[Data items]
▼

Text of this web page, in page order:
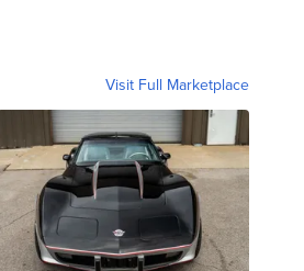
Visit Full Marketplace
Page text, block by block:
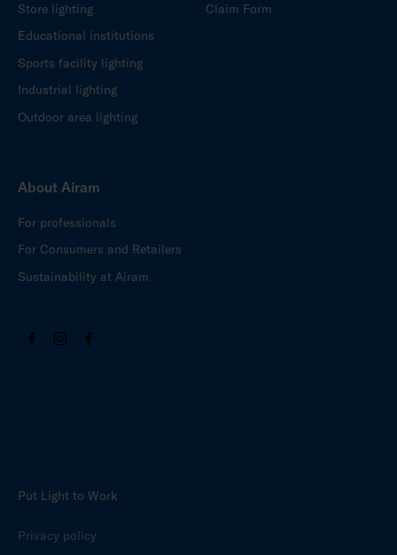
Store lighting
Educational institutions
Sports facility lighting
Industrial lighting
Outdoor area lighting
Claim Form
About Airam
For professionals
For Consumers and Retailers
Sustainability at Airam
Put Light to Work
Privacy policy
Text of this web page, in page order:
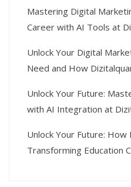
Mastering Digital
Career with AI Tools at
Unlock Your Digital
Need and How
Unlock Your Future:
with AI Integration at
Unlock Your Future: How
Transforming Education
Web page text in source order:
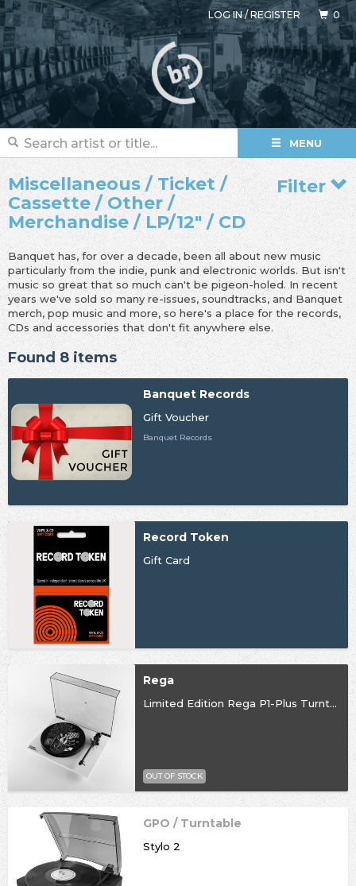
LOG IN/REGISTER 0
MENU
Filter
Miscellaneous / Ticket /
Cassette / Other /
Merchandise / LP/12" / CD
Banquet has, for over a decade, been all about new music
particularly from the indie, punk and electronic worlds. But isn't
music so great that so much can't be pigeon-holed. In recent
years we've sold so many re-issues, soundtracks, and Banquet
merch, pop music and more, so here's a place for the records,
CDs and accessories that don't fit anywhere else.
Found 8 items
Banquet Records
Gift Voucher
Banquet Records
Record Token
Gift Card
Rega
Limited Edition Rega P1-Plus Turntable
OUT OF STOCK
GPO / Turntable
Stylo 2
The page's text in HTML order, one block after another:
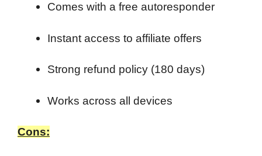
Comes with a free autoresponder
Instant access to affiliate offers
Strong refund policy (180 days)
Works across all devices
Cons:
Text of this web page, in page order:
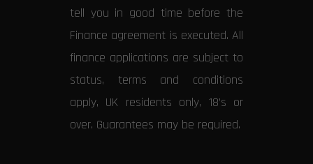
tell you in good time before the
Finance agreement is executed. All
finance applications are subject to
status, terms and conditions
apply, UK residents only, 18’s or
over. Guarantees may be required.
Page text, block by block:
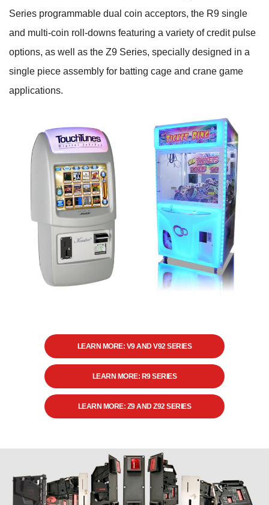
Series programmable dual coin acceptors, the R9 single
and multi-coin roll-downs featuring a variety of credit pulse
options, as well as the Z9 Series, specially designed in a
single piece assembly for batting cage and crane game
applications.
LEARN MORE: V9 AND V92 SERIES
LEARN MORE: R9 SERIES
LEARN MORE: Z9 AND Z92 SERIES
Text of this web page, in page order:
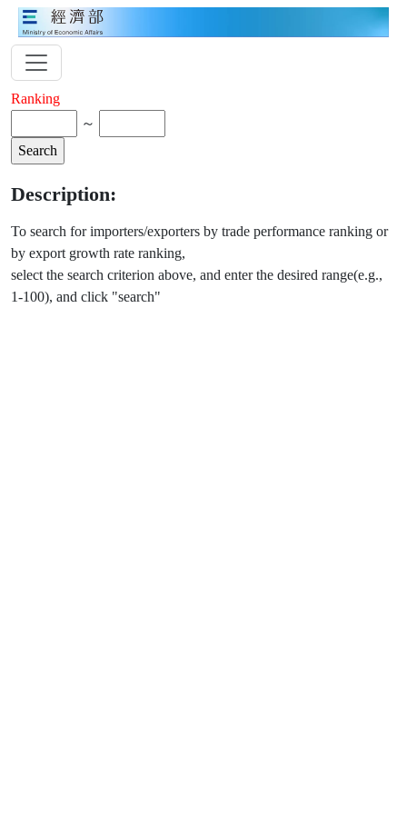
Ranking
～
Description:
To search for importers/exporters by trade performance ranking or
by export growth rate ranking,
select the search criterion above, and enter the desired range(e.g.,
1-100), and click "search"
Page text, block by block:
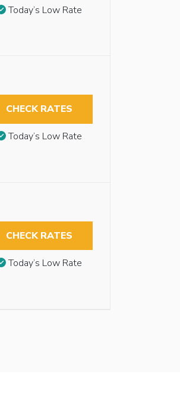
Today’s Low Rate
CHECK RATES
Today’s Low Rate
CHECK RATES
Today’s Low Rate
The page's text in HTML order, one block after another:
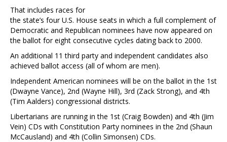
That includes races for
the state’s four U.S. House seats in which a full complement of
Democratic and Republican nominees have now appeared on
the ballot for eight consecutive cycles dating back to 2000.
An additional 11 third party and independent candidates also
achieved ballot access (all of whom are men).
Independent American nominees will be on the ballot in the 1st
(Dwayne Vance), 2nd (Wayne Hill), 3rd (Zack Strong), and 4th
(Tim Aalders) congressional districts.
Libertarians are running in the 1st (Craig Bowden) and 4th (Jim
Vein) CDs with Constitution Party nominees in the 2nd (Shaun
McCausland) and 4th (Collin Simonsen) CDs.
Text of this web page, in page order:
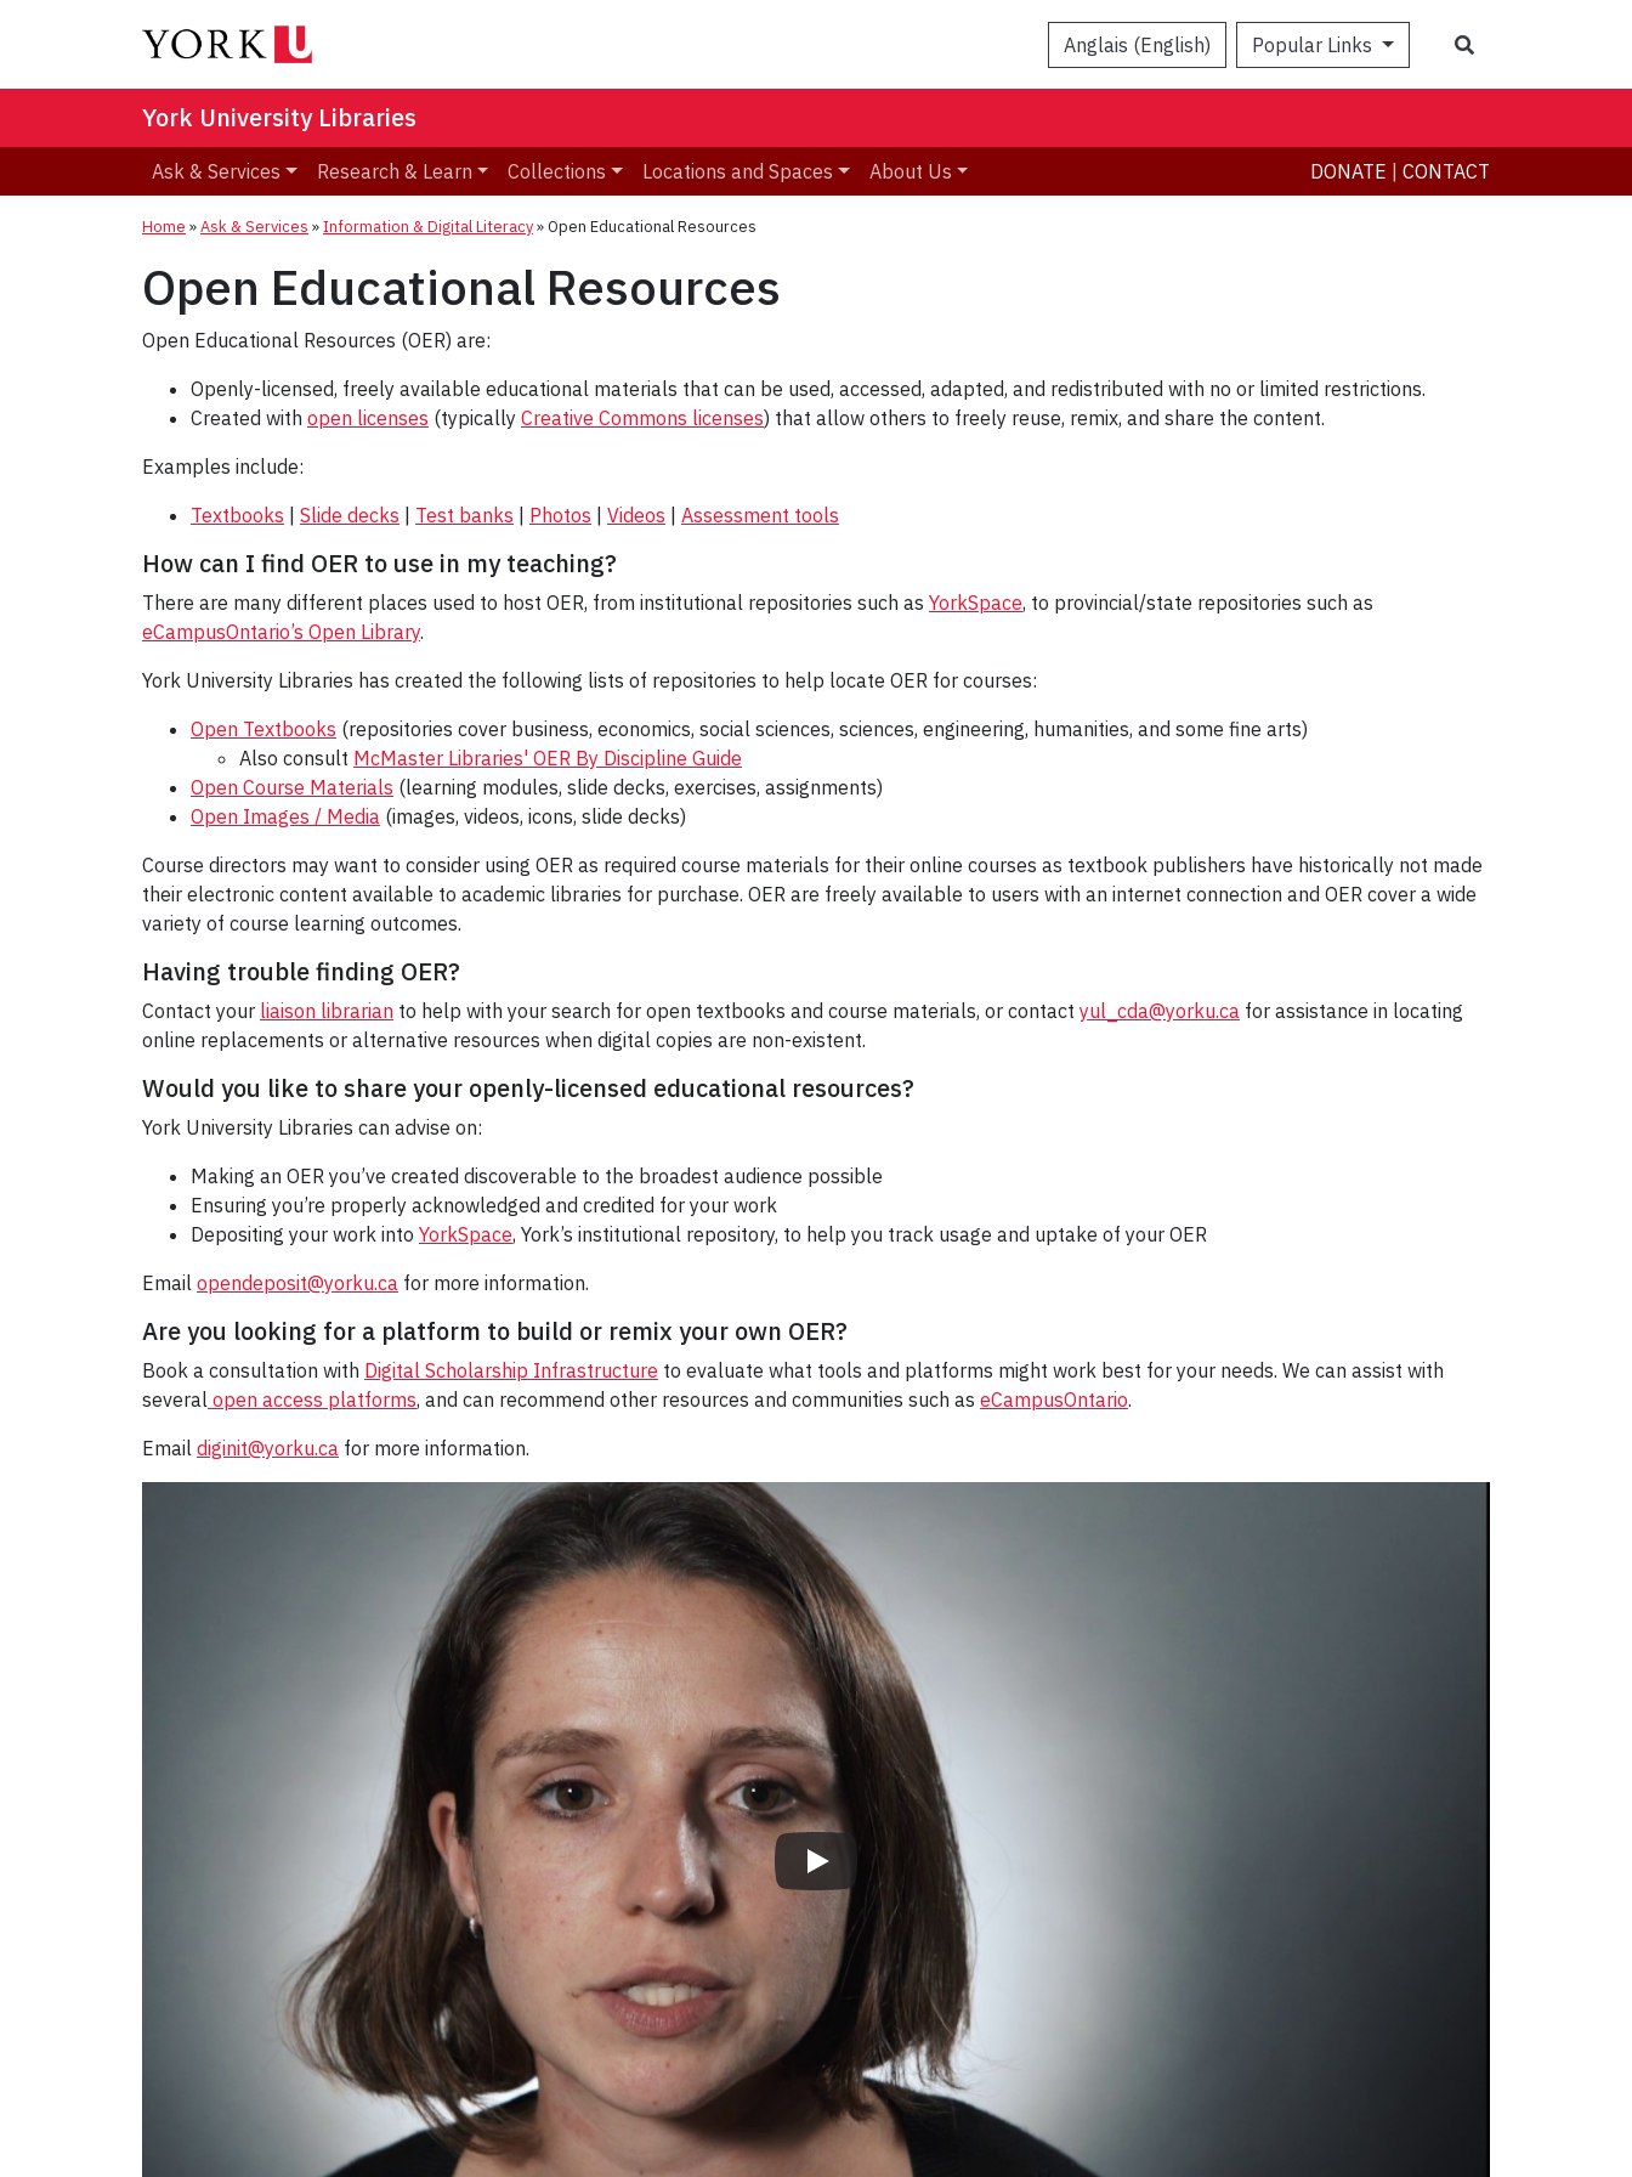
Anglais (English) Popular Links
York University Libraries
Ask & Services Research & Learn Collections Locations and Spaces About Us DONATE CONTACT
Home »Ask & Services »Information & Digital Literacy»Open Educational Resources
Open Educational Resources
Open Educational Resources (OER) are:
Openly-licensed, freely available educational materials that can be used, accessed, adapted, and redistributed with no or limited restrictions.
Created with open licenses (typically Creative Commons licenses) that allow others to freely reuse, remix, and share the content.
Examples include:
Textbooks
Slide decks Test banks Photos Videos Assessment tools
How can I find OER to use in my teaching?
There are many different places used to host OER, from institutional repositories such as YorkSpace, to provincial/state repositories such as
eCampusOntario’s Open Library.
York University Libraries has created the following lists of repositories to help locate OER for courses:
Open Textbooks (repositories cover business, economics, social sciences, sciences, engineering, humanities, and some fine arts)
Also consult McMaster Libraries' OER By Discipline Guide
Open Course Materials (learning modules, slide decks, exercises, assignments)
Open Images / Media (images, videos, icons, slide decks)
Course directors may want to consider using OER as required course materials for their online courses as textbook publishers have historically not made
their electronic content available to academic libraries for purchase. OER are freely available to users with an internet connection and OER cover a wide
variety of course learning outcomes.
Having trouble finding OER?
Contact your liaison librarian to help with your search for open textbooks and course materials, or contact yul_cda@yorku.ca for assistance in locating
online replacements or alternative resources when digital copies are non-existent.
Would you like to share your openly-licensed educational resources?
York University Libraries can advise on:
Making an OER you’ve created discoverable to the broadest audience possible
Ensuring you’re properly acknowledged and credited for your work
Depositing your work into YorkSpace, York’s institutional repository, to help you track usage and uptake of your OER
Email opendeposit@yorku.ca for more information.
Are you looking for a platform to build or remix your own OER?
Book a consultation with Digital Scholarship Infrastructure to evaluate what tools and platforms might work best for your needs. We can assist with
several open access platforms, and can recommend other resources and communities such as eCampusOntario.
Email diginit@yorku.ca for more information.
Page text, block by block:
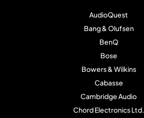
AudioQuest
Bang & Olufsen
BenQ
Bose
Bowers & Wilkins
Cabasse
Cambridge Audio
Chord Electronics Ltd.
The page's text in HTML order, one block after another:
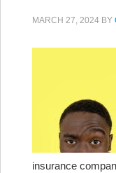
MARCH 27, 2024 BY
insurance
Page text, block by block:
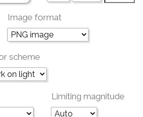
Image format
scheme
Limiting magnitude
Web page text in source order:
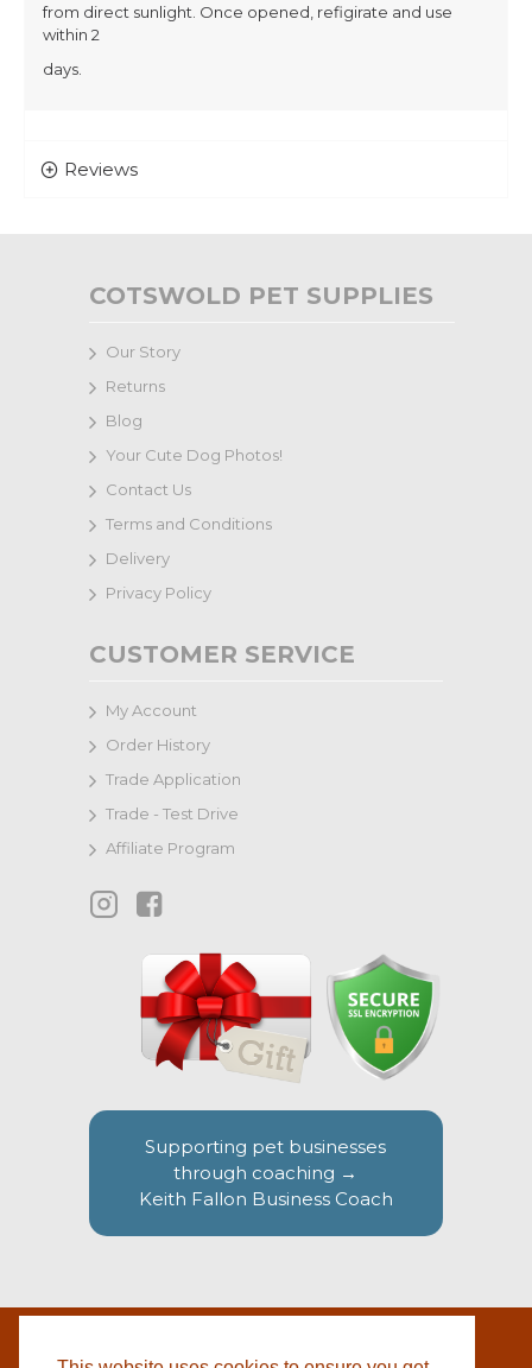
from direct sunlight. Once opened, refigirate and use
within 2
days.
Reviews
COTSWOLD PET SUPPLIES
Our Story
Returns
Blog
Your Cute Dog Photos!
Contact Us
Terms and Conditions
Delivery
Privacy Policy
CUSTOMER SERVICE
My Account
Order History
Trade Application
Trade - Test Drive
Affiliate Program
Supporting pet businesses
through coaching →
Keith Fallon Business Coach

▲

◆ **Problem requirements**:
If a line in the records above contains the string "share", copy that line out.

◆ **Solution**:
Created with open licenses (typically Creative Commons licenses) that allow others to freely reuse, remix, and share the content.
Would you like to share your openly-licensed educational resources?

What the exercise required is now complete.